D’autres théoriciens de l’appartenance rejettent cette interprétation, car racialiste, historiquement fausse, et inadaptée au caractère plurilinguistique et multiculturel des Etats modernes. A leurs yeux, l’appartenance politique n’a pas besoin de reposer sur des traits communs pré-politiques. Il est plus pertinent de la concevoir entièrement comme une relation politique. Selon cette seconde interprétation, portée par Will Kymlicka et Thomas Nagel, entre autres, on appartient à la communauté politique simplement en vertu de la citoyenneté. La citoyenneté est en elle-même, indépendamment de l’identité nationale, suffisante pour établir la relation nécessaire pour avoir le statut de sujet de la justice. Le « qui » de la justice est alors tout simplement l’ensemble des citoyens1.

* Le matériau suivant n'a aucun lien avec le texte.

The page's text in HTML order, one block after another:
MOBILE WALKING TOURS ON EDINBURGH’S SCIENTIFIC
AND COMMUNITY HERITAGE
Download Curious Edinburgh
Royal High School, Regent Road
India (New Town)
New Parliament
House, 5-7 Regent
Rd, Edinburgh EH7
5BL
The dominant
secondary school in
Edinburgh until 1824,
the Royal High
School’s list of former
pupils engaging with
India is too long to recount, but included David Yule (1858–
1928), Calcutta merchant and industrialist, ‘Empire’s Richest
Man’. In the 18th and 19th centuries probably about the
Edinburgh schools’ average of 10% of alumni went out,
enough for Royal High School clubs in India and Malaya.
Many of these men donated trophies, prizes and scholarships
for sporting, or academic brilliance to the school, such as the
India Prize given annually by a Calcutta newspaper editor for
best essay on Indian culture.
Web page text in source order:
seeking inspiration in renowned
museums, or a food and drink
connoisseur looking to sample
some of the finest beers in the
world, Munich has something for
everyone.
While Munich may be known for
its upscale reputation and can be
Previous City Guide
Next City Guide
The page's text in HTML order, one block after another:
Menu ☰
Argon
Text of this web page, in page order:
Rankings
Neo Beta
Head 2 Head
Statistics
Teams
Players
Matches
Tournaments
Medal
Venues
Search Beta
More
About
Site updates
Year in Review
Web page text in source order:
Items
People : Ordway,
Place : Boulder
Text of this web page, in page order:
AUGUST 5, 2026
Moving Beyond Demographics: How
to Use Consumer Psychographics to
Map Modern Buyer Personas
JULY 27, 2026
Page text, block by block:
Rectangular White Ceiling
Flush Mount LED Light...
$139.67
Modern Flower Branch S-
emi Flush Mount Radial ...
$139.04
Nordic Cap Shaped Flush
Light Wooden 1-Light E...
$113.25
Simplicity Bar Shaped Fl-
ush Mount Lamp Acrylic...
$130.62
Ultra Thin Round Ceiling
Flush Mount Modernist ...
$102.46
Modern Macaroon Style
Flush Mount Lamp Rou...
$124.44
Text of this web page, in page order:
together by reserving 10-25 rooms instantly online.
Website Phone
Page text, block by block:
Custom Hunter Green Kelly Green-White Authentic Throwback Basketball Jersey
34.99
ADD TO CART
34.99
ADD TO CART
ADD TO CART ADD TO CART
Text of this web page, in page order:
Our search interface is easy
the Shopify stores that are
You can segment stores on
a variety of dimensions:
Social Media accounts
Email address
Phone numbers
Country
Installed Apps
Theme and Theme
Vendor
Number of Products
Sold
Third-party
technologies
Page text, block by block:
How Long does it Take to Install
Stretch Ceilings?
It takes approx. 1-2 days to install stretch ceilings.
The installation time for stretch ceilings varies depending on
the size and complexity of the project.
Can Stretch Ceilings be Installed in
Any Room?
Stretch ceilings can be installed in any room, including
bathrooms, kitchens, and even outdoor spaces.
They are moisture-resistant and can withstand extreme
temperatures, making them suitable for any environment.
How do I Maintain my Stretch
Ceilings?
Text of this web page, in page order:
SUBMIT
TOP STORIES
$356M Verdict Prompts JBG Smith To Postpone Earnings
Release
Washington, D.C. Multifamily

Les différences entre ces variantes importent moins ici pour mon propos que leurs points communs. Or, ce qu’elles partagent, c’est la conviction que c’est la condition de co-appartenance à la même communauté politique délimitée qui fait d’une somme d’individus des sujets qui se doivent mutuellement justice. De plus, cette communauté politique délimitée se révèle au final être un Etat westphalien. Pour les « nationalistes », toute nation viable ou « historique » devrait avoir un tel Etat ; pour les penseurs de la citoyenneté, l’appartenance signifie simplement avoir la citoyenneté d’un Etat de ce type. 

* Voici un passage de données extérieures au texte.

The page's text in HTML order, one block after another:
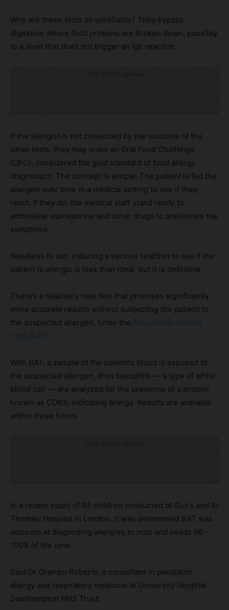
Why are these tests so unreliable? They bypass
digestion where food proteins are broken down, possibly
to a level that does not trigger an IgE reaction.
If the allergist is not convinced by the outcome of the
other tests, they may order an Oral Food Challenge
(OFC), considered the gold standard of food allergy
diagnostics. The concept is simple: The patient is fed the
allergen over time in a medical setting to see if they
react. If they do, the medical staff stand ready to
administer epinephrine and other drugs to ameliorate the
symptoms.
Needless to say, inducing a serious reaction to see if the
patient is allergic is less than ideal, but it is definitive.
There’s a relatively new test that promises significantly
more accurate results without subjecting the patient to
the suspected allergen. Enter the Basophil Activation
Test (BAT)
With BAT, a sample of the patient’s blood is exposed to
the suspected allergen, then basophils — a type of white
blood cell — are analyzed for the presence of a protein
known as CD63, indicating allergy. Results are available
within three hours.
In a recent study of 92 children conducted at Guy’s and St
Thomas’ Hospital in London, it was determined BAT was
accurate at diagnosing allergies to nuts and seeds 96-
100% of the time.
Said Dr Graham Roberts, a consultant in paediatric
allergy and respiratory medicine at University Hospital
Southampton NHS Trust:
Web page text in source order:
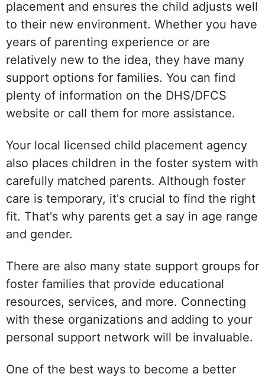
placement and ensures the child adjusts well
to their new environment. Whether you have
years of parenting experience or are
relatively new to the idea, they have many
support options for families. You can find
plenty of information on the DHS/DFCS
website or call them for more assistance.
Your local licensed child placement agency
also places children in the foster system with
carefully matched parents. Although foster
care is temporary, it's crucial to find the right
fit. That's why parents get a say in age range
and gender.
There are also many state support groups for
foster families that provide educational
resources, services, and more. Connecting
with these organizations and adding to your
personal support network will be invaluable.
One of the best ways to become a better
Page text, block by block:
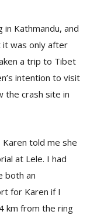
Kathmandu, and
was only after
a trip to Tibet
intention to visit
the crash site in
told me she
at Lele. I had
both an
for Karen if I
km from the ring
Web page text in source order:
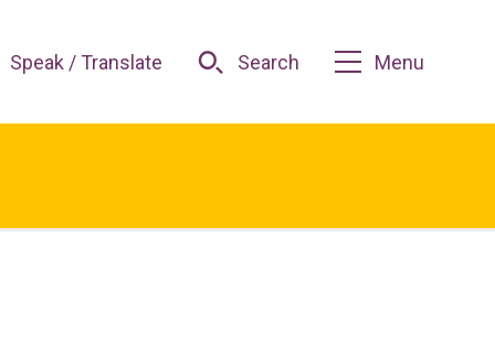
Speak / Translate Search Menu
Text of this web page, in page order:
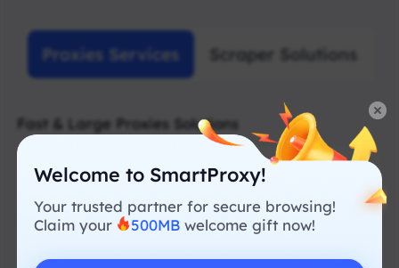
Proxies Services Scraper Solutions
Fast & Large Proxies Solutions
Residential Proxy
Welcome to SmartProxy!
Your trusted partner for secure browsing!
Claim your
500MB welcome gift now!

Pour tous ces penseurs, le raisonnement sous-jacent est plus ou moins le suivant : la justice est par définition un concept politique. Les obligations qui en découlent ne s’appliquent qu’à ceux qui sont dans une relation politique les uns avec les autres. La détermination du « qui » de la justice dépend ainsi de ce qui peut être tenu pour une relation politique proprement dite. La réponse est, pour les théoriciens de l’appartenance, la coappartenance à une communauté politique conçue sur le modèle westphalien. Thomas Nagel nous propose peut-être l’explication la plus développée de ce point. Ce qui fait une relation politique proprement dite, affirme-t-il, c’est la sujétion commune à une autorité politique qui exerce un pouvoir coercitif au nom de ses membres et dont les actes engagent forcément leur volonté. Les relations politiques émergent, par suite, en vertu de l’appartenance partagée à une unité délimitée territorialement et dotée d’un Etat souverain. Seules les relations entre les membres d’un tel ensemble peuvent être tenues pour des relations politiques au sens nécessaire pour que cela déclenche des obligations de justice. Les limites de la justice coïncident ainsi avec le cadre westphalien. Et le seul « qui » de la justice légitime est le « qui » westphalien. 

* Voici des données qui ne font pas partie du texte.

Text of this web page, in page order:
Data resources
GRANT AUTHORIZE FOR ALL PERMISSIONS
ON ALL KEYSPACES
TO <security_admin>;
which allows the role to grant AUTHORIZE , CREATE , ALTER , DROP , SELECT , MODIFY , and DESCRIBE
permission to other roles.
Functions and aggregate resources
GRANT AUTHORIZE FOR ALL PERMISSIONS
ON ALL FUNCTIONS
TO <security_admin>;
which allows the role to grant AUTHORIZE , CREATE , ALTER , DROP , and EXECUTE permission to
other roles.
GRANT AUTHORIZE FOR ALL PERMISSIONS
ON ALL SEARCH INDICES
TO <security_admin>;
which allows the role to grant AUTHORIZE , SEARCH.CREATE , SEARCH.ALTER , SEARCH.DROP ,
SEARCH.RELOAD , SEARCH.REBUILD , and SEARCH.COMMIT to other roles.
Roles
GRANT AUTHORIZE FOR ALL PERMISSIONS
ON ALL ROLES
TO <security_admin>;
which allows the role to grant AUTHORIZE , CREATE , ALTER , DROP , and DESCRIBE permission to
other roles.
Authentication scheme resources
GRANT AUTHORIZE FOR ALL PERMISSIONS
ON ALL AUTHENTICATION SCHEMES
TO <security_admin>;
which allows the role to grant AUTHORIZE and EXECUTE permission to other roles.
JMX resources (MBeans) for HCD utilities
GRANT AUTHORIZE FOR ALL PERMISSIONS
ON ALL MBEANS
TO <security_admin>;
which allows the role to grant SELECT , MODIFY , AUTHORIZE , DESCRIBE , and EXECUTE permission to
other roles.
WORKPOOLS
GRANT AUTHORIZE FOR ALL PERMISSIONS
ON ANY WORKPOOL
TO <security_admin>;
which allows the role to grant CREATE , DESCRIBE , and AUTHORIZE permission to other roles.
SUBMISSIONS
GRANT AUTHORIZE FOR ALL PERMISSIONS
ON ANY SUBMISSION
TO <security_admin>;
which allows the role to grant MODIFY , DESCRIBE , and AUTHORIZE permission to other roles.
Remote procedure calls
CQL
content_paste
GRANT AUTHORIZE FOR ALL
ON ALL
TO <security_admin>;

Que faire de cette approche ? La première remarque que l’on peut faire est que le principe d’appartenance fonde les obligations de justice dans une relation sociale spécifique. Rejetant l’idée que la justice peut contraindre des personnes qui n’ont aucun lien entre elles, cette approche insiste sur le fait que la justice ne s’applique qu’à ceux qui sont engagés les uns par rapport aux autres dans une relation sociale spécifique porteuse d’une certaine teneur morale : à savoir, une relation politique issue de l’appartenance commune à un Etat westphalien. Le principe d’appartenance a ainsi l’avantage d’exprimer un sens fort de la socialité humaine. Sans recourir à l’invocation abstraite de l’« humanité », il soutient que toute définition tenable du « qui » de la justice doit s’articuler avec la compréhension d’eux-mêmes  qu’ont ceux qui la constituent. De ce point de vue, les obligations de justice émergent des relations sociales.

De plus, le principe d’appartenance a l’avantage du réalisme. Sa définition du type de relations sociales moralement pertinentes s’accorde avec des aspects importants de la réalité institutionnelle existante et avec des identifications collectives largement admises. Il n’est pas ainsi un pur devoir, un pur « il faut » dépourvu de toute prise sur les engagements existants et les conceptions de soi existants. Cependant cette dernière force est aussi une faiblesse. En pratique, le principe d’appartenance sert également bien trop facilement à ratifier les nationalismes d’exclusion des privilégiés et des puissants, et donc à protéger les cadres établis de tout examen critique.

Mais ça n’est pas tout. Par définition, cette approche ne peut même pas entrevoir la possibilité que dans certains cas, le cadrage westphalien de la justice puisse être en soi injuste. Excluant de fait par avance la possibilité du mécadrage, elle est incapable d’accueillir équitablement les revendications qui pré-supposent des définitions du « qui » non-hégémoniques. Perdant la réflexivité nécessaire pour traiter ces revendications, le principe d’appartenance ne parvient pas à satisfaire les exigences d’une théorie actuelle de la justice. Ainsi, il ne constitue pas une option tenable dans la situation actuelle.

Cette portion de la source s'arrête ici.